Institutional players step in

It isn't just high-powered individual investors who are causing corporations to sit up and take notice. In recent years, institutional investors, such as public and private pension funds, have also stepped up their levels of activism. Gillan writes that although public pension and union funds are dominant in submitting shareholder proposals, mutual funds have tended to avoid public activism.

"There are also legal restrictions that generally restrict institutional investors from getting too heavily involved in the affairs companies they invest in," said Gillan. "So they tend to focus on voting their shares or submitting shareholder proposals — toward the left end of the activist continuum. But given that institutional investors as a group can easily own 50 percent of many firms, they're a force to be reckoned with and a potential catalyst for change at many companies."

While most shareholder activists are interested in increasing their investment's value, some activism is rooted in social causes, such as environmental, ethical or moral issues. In recent years, the influential religious right has taken up the cause of the environment — a development that is starting to be felt to some degree in corporate America.  

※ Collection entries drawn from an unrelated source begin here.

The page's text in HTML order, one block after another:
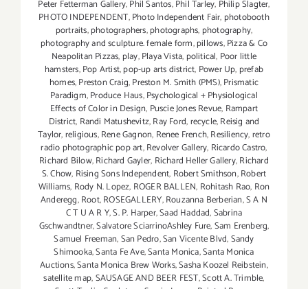
Peter Fetterman Gallery,Phil Santos,Phil Tarley, Philip Slagter,
PHOTO INDEPENDENT,Photo Independent Fair, photobooth
portraits,photographers,photographs, photography,
photography and sculpture. female form,pillows,Pizza & Co
Neapolitan Pizzas, play,Playa Vista, political, Poor little
hamsters,Pop Artist,pop-up arts district, Power Up, prefab
homes,Preston Craig,Preston M. Smith (PMS),Prismatic
Paradigm,Produce Haus,Psychological + Physiological
Effects of Color in Design, Puscie Jones Revue, Rampart
District, Randi Matushevitz,Ray Ford,recycle,Reisig and
Taylor,religious,Rene Gagnon, Renee French,Resiliency,retro
radio photographic pop art,Revolver Gallery, Ricardo Castro,
Richard Bilow,Richard Gayler, Richard Heller Gallery,Richard
S. Chow, Rising Sons Independent, Robert Smithson,Robert
Williams, Rody N. Lopez, ROGER BALLEN, Rohitash Rao, Ron
Anderegg,Root,ROSEGALLERY,Rouzanna Berberian,S A N
C T U A R Y,S. P. Harper,Saad Haddad,Sabrina
Gschwandtner,Salvatore SciarrinoAshley Fure,Sam Erenberg,
Samuel Freeman,San Pedro,San Vicente Blvd,Sandy
Shimooka,Santa Fe Ave,Santa Monica,Santa Monica
Auctions,Santa Monica Brew Works,Sasha Koozel Reibstein,
satellite map,SAUSAGE AND BEER FEST,Scott A. Trimble,
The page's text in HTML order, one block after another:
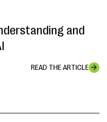
and
READ THE ARTICLE
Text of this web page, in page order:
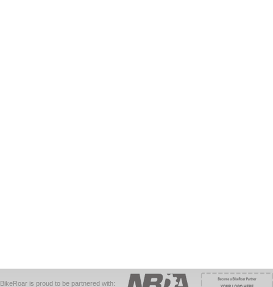
BikeRoar is proud to be partnered with:
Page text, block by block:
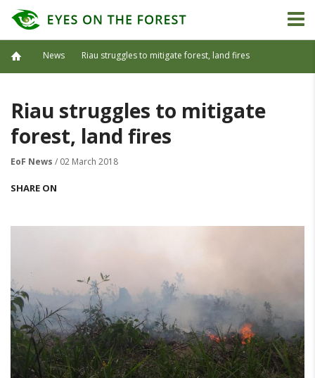
News Riau struggles to mitigate forest, land fires
Riau struggles to mitigate
forest, land fires
EoF News / 02 March 2018
SHARE ON
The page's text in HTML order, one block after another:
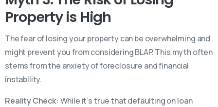
Property is High
The fear of losing your property can be overwhelming and
might prevent you from considering BLAP. This myth often
stems from the anxiety of foreclosure and financial
instability.
Reality Check: While it’s true that defaulting on loan
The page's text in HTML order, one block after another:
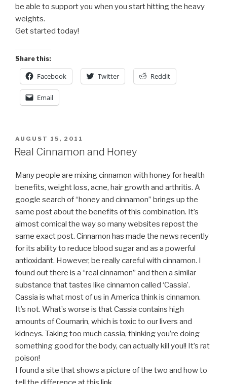
be able to support you when you start hitting the heavy
weights.
Get started today!
Share this:
Facebook Twitter Reddit
Email
POSTED
ON
AUGUST 15, 2011
Real Cinnamon and Honey
Many people are mixing cinnamon with honey for health
benefits, weight loss, acne, hair growth and arthritis. A
google search of “honey and cinnamon” brings up the
same post about the benefits of this combination. It’s
almost comical the way so many websites repost the
same exact post. Cinnamon has made the news recently
for its ability to reduce blood sugar and as a powerful
antioxidant. However, be really careful with cinnamon. I
found out there is a “real cinnamon” and then a similar
substance that tastes like cinnamon called ‘Cassia’.
Cassia is what most of us in America think is cinnamon.
It’s not. What’s worse is that Cassia contains high
amounts of Coumarin, which is toxic to our livers and
kidneys. Taking too much cassia, thinking you’re doing
something good for the body, can actually kill you!! It’s rat
poison!
I found a site that shows a picture of the two and how to
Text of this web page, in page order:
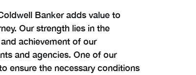
Banker adds value to
Our strength lies in the
achievement of our
and agencies. One of our
ensure the necessary conditions
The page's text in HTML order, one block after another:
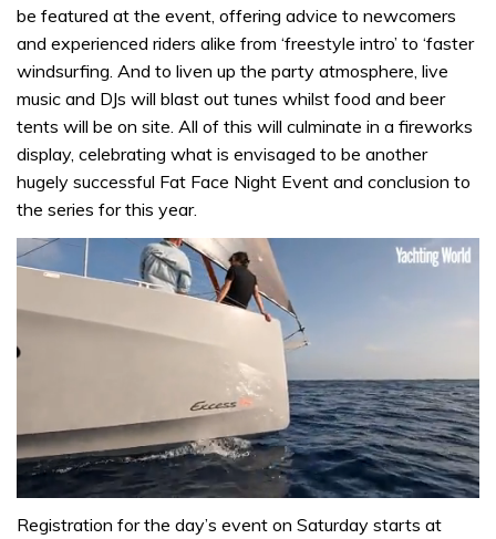
be featured at the event, offering advice to newcomers
and experienced riders alike from ‘freestyle intro’ to ‘faster
windsurfing. And to liven up the party atmosphere, live
music and DJs will blast out tunes whilst food and beer
tents will be on site. All of this will culminate in a fireworks
display, celebrating what is envisaged to be another
hugely successful Fat Face Night Event and conclusion to
the series for this year.
of
Registration for the day’s event on Saturday starts at
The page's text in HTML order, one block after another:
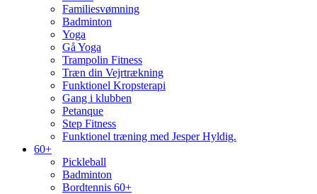
Familiesvømning
Badminton
Yoga
Gå Yoga
Trampolin Fitness
Træn din Vejrtrækning
Funktionel Kropsterapi
Gang i klubben
Petanque
Step Fitness
Funktionel træning med Jesper Hyldig.
60+
Pickleball
Badminton
Bordtennis 60+
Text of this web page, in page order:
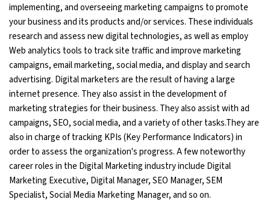
implementing, and overseeing marketing campaigns to promote
your business and its products and/or services. These individuals
research and assess new digital technologies, as well as employ
Web analytics tools to track site traffic and improve marketing
campaigns, email marketing, social media, and display and search
advertising. Digital marketers are the result of having a large
internet presence. They also assist in the development of
marketing strategies for their business. They also assist with ad
campaigns, SEO, social media, and a variety of other tasks.They are
also in charge of tracking KPIs (Key Performance Indicators) in
order to assess the organization's progress. A few noteworthy
career roles in the Digital Marketing industry include Digital
Marketing Executive, Digital Manager, SEO Manager, SEM
Specialist, Social Media Marketing Manager, and so on.
Digital Marketing Course
Digital Marketing Entrepreneur Course
Search Engine Optimization Course
Social Media Marketing Course
Web Design Course With Angular
Web Design Course With React
Java Course
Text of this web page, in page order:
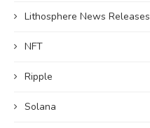
Lithosphere News Releases
NFT
Ripple
Solana
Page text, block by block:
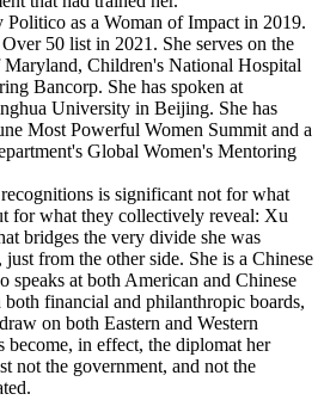
Politico as a Woman of Impact in 2019.
50 list in 2021. She serves on the
Children's National Hospital
Bancorp. She has spoken at
University in Beijing. She has
Most Powerful Women Summit and a
Global Women's Mentoring
is significant not for what
for what they collectively reveal: Xu
bridges the very divide she was
from the other side. She is a Chinese
speaks at both American and Chinese
financial and philanthropic boards,
on both Eastern and Western
become, in effect, the diplomat her
not the government, and not the
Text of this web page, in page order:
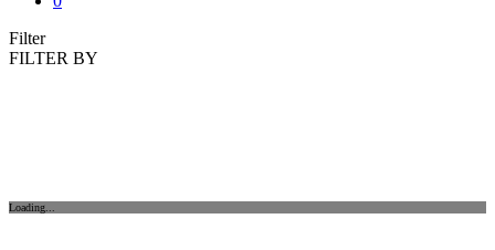
Filter
FILTER BY
Loading...
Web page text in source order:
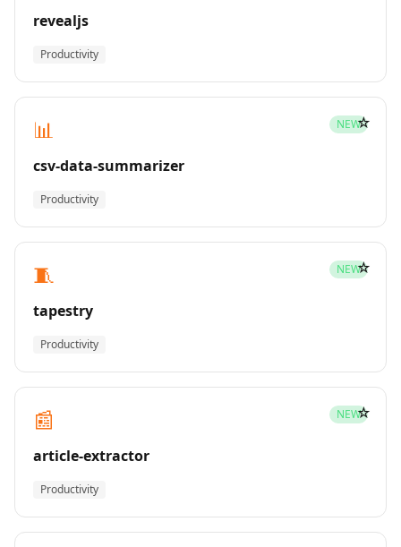
revealjs
Productivity
📊 NEW
csv-data-summarizer
Productivity
☆
🧵 NEW
tapestry
Productivity
☆
📰 NEW
article-extractor
Productivity
☆

"This very much consistent with a 'stakeholder' view of the firm — the idea that corporations need to be accountable not only to shareholders, but also customers, employees, suppliers, and the communities in which they operate," Gillan says. "To the extent that the social issues can be related to the economic fundamentals, there is a compelling argument to try to get shareholder support more generally."

Activism here to stay

For the most part, however, Gillan believes that while shareholder activism will increase at large companies, issues directly related to the company's performance and corporate governance will be what drive it. One of those issues is compensation for company executives. Gillan says there already is a perception that some corporate CEOs are overpaid — and when that is coupled with a company's poor performance, shareholders will be more likely to act.

"We've seen an increase in shareholder proposals on compensation issues, and votes on the 40-50 percent range. That level of support, on any issue, provides a strong signal to the board or management team that they are being monitored," he says. "Given the level of pressure, the level of scrutiny, it's just common sense for board members to have an open ear to understand what the issues and concerns are."

Other ideas that have gained traction over the last year or two include opening up the director nominations process to shareholders and changing the way in which board members are voted on.

"In either case," says Gillan "making the election process more contestable swings the balance of power back towards shareholders — and we'd likely see more activism going forward." Regardless of such proposed changes, shareholder activism is certainly here to stay.